Prompt. Only the lines from the first line of the material below to the line containing "targeted advertising by", inclusive, should be copied, each exactly as written.
•••
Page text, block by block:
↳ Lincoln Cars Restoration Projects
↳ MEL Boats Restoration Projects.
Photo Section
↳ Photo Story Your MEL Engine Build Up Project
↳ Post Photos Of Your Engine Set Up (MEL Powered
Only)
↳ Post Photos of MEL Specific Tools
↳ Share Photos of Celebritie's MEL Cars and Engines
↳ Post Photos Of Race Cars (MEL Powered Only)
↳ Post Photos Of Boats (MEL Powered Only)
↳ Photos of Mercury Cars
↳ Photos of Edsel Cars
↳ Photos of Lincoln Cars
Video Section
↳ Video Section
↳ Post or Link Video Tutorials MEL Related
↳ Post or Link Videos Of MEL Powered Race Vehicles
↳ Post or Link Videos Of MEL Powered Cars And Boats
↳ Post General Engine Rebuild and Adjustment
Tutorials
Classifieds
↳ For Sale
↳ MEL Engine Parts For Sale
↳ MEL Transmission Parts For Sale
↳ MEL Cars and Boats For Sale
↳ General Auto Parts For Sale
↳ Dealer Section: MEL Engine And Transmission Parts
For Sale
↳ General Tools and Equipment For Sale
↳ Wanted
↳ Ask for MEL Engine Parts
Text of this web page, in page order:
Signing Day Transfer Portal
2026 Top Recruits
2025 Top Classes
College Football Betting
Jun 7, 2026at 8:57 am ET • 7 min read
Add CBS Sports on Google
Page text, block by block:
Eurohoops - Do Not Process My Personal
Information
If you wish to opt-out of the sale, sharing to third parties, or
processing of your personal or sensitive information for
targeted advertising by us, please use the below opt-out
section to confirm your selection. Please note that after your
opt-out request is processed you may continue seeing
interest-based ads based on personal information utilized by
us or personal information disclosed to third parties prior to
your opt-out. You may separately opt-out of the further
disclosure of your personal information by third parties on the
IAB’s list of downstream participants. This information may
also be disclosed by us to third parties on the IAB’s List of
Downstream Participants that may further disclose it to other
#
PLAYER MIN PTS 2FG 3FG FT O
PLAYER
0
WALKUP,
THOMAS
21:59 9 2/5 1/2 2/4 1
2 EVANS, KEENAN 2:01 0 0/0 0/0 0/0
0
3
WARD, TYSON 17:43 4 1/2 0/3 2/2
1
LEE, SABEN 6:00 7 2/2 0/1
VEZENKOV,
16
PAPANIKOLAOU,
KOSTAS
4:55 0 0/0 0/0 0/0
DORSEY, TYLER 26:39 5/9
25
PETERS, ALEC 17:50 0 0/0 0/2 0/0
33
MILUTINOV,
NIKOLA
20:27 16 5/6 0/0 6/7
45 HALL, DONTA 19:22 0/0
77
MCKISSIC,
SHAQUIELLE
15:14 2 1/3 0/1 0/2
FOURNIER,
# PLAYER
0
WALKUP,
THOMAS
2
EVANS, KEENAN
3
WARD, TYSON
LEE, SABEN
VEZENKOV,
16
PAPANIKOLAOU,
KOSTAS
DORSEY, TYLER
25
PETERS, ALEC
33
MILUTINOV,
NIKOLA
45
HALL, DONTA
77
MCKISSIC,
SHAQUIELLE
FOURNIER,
•••
Response to the exercise.
Page text, block by block:
↳ Lincoln Cars Restoration Projects
↳ MEL Boats Restoration Projects.
Photo Section
↳ Photo Story Your MEL Engine Build Up Project
↳ Post Photos Of Your Engine Set Up (MEL Powered
Only)
↳ Post Photos of MEL Specific Tools
↳ Share Photos of Celebritie's MEL Cars and Engines
↳ Post Photos Of Race Cars (MEL Powered Only)
↳ Post Photos Of Boats (MEL Powered Only)
↳ Photos of Mercury Cars
↳ Photos of Edsel Cars
↳ Photos of Lincoln Cars
Video Section
↳ Video Section
↳ Post or Link Video Tutorials MEL Related
↳ Post or Link Videos Of MEL Powered Race Vehicles
↳ Post or Link Videos Of MEL Powered Cars And Boats
↳ Post General Engine Rebuild and Adjustment
Tutorials
Classifieds
↳ For Sale
↳ MEL Engine Parts For Sale
↳ MEL Transmission Parts For Sale
↳ MEL Cars and Boats For Sale
↳ General Auto Parts For Sale
↳ Dealer Section: MEL Engine And Transmission Parts
For Sale
↳ General Tools and Equipment For Sale
↳ Wanted
↳ Ask for MEL Engine Parts
Text of this web page, in page order:
Signing Day Transfer Portal
2026 Top Recruits
2025 Top Classes
College Football Betting
Jun 7, 2026at 8:57 am ET • 7 min read
Add CBS Sports on Google
Page text, block by block:
Eurohoops - Do Not Process My Personal
Information
If you wish to opt-out of the sale, sharing to third parties, or
processing of your personal or sensitive information for
targeted advertising by us, please use the below opt-out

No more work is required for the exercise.